(Stored records)
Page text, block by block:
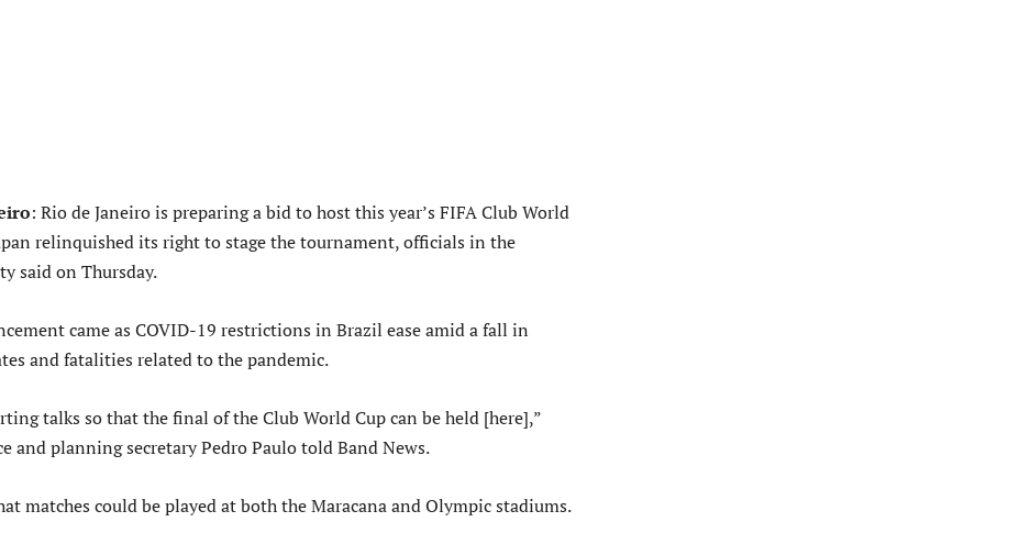
: Rio de Janeiro is preparing a bid to host this year’s FIFA Club World
relinquished its right to stage the tournament, officials in the
said on Thursday.
came as COVID-19 restrictions in Brazil ease amid a fall in
and fatalities related to the pandemic.
talks so that the final of the Club World Cup can be held [here],”
and planning secretary Pedro Paulo told Band News.
matches could be played at both the Maracana and Olympic stadiums.
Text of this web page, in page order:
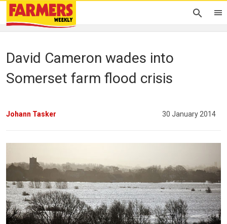
David Cameron wades into
Somerset farm flood crisis
Johann Tasker 30 January 2014
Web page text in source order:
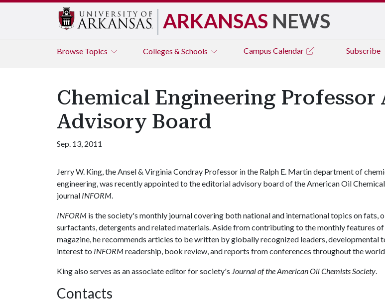
ARKANSAS NEWS
Browse Topics Colleges & Schools Campus Calendar Subscribe
Chemical Engineering
Advisory Board
Sep. 13, 2011
Jerry W. King, the Ansel & Virginia Condray Professor in the Ralph E. Martin department of
engineering, was recently appointed to the editorial advisory board of the American Oil
journal INFORM.
INFORM is the society's monthly journal covering both national and international topics on fats,
surfactants, detergents and related materials. Aside from contributing to the monthly features
magazine, he recommends articles to be written by globally recognized leaders, developmental
interest to INFORMreadership, book review, and reports from conferences throughout the
King also serves as an associate editor for society's Journal of the American Oil Chemists Society.
Contacts
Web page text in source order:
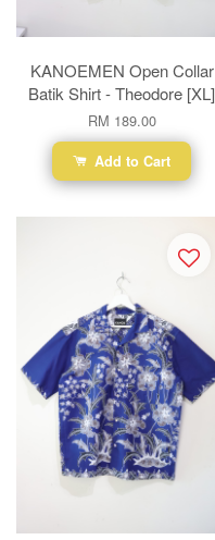
KANOEMEN Open Collar
Batik Shirt - Theodore [XL]
RM 189.00
Add to Cart

## WHAT YOU SHOULD DO
Show each line in the data where the string "World" appears.

## WRITTEN RESPONSE
: Rio de Janeiro is preparing a bid to host this year’s FIFA Club World
talks so that the final of the Club World Cup can be held [here],”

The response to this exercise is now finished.